- Source records -
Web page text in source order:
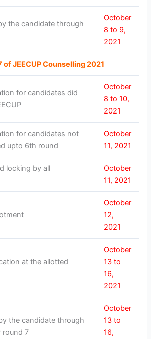
the candidate through
October
8 to 9,
2021
of JEECUP Counselling 2021
for candidates did
October
8 to 10,
2021
for candidates not
upto 6th round
October
11, 2021
locking by all
October
11, 2021
October
12,
2021
at the allotted
October
13 to
16,
2021
the candidate through
round 7
October
13 to
16,
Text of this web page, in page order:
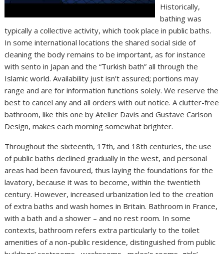
Historically,
bathing was
typically a collective activity, which took place in public baths.
In some international locations the shared social side of
cleaning the body remains to be important, as for instance
with sento in Japan and the “Turkish bath” all through the
Islamic world. Availability just isn’t assured; portions may
range and are for information functions solely. We reserve the
best to cancel any and all orders with out notice. A clutter-free
bathroom, like this one by Atelier Davis and Gustave Carlson
Design, makes each morning somewhat brighter.
Throughout the sixteenth, 17th, and 18th centuries, the use
of public baths declined gradually in the west, and personal
areas had been favoured, thus laying the foundations for the
lavatory, because it was to become, within the twentieth
century. However, increased urbanization led to the creation
of extra baths and wash homes in Britain. Bathroom in France,
with a bath and a shower – and no rest room. In some
contexts, bathroom refers extra particularly to the toilet
amenities of a non-public residence, distinguished from public
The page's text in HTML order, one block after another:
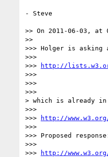
- Steve
>> On 2011-06-03, at
>>
>>> Holger is
>>>
>>>
http://
>>>
>>>
>>>
> which is already in
>>>
>>>
http://
>>>
>>> Proposed
>>>
>>>
http://
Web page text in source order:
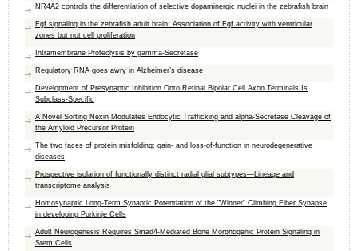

- Task directions -
Word for word, repeat each record above; leave out every picture.

- Worked solution -
Web page text in source order:
the candidate through
October
8 to 9,
2021
of JEECUP Counselling 2021
for candidates did
October
8 to 10,
2021
for candidates not
upto 6th round
October
11, 2021
locking by all
October
11, 2021
October
12,
2021
at the allotted
October
13 to
16,
2021
the candidate through
round 7
October
13 to
16,
Text of this web page, in page order:
Historically,
bathing was
typically a collective activity, which took place in public baths.
In some international locations the shared social side of
cleaning the body remains to be important, as for instance
with sento in Japan and the “Turkish bath” all through the
Islamic world. Availability just isn’t assured; portions may
range and are for information functions solely. We reserve the
best to cancel any and all orders with out notice. A clutter-free
bathroom, like this one by Atelier Davis and Gustave Carlson
Design, makes each morning somewhat brighter.
Throughout the sixteenth, 17th, and 18th centuries, the use
of public baths declined gradually in the west, and personal
areas had been favoured, thus laying the foundations for the
lavatory, because it was to become, within the twentieth
century. However, increased urbanization led to the creation
of extra baths and wash homes in Britain. Bathroom in France,
with a bath and a shower – and no rest room. In some
contexts, bathroom refers extra particularly to the toilet
amenities of a non-public residence, distinguished from public
The page's text in HTML order, one block after another:
- Steve
>> On 2011-06-03, at
>>
>>> Holger is
>>>
>>>
http://
>>>
>>>
>>>
> which is already in
>>>
>>>
http://
>>>
>>> Proposed
>>>
>>>
http://
Web page text in source order:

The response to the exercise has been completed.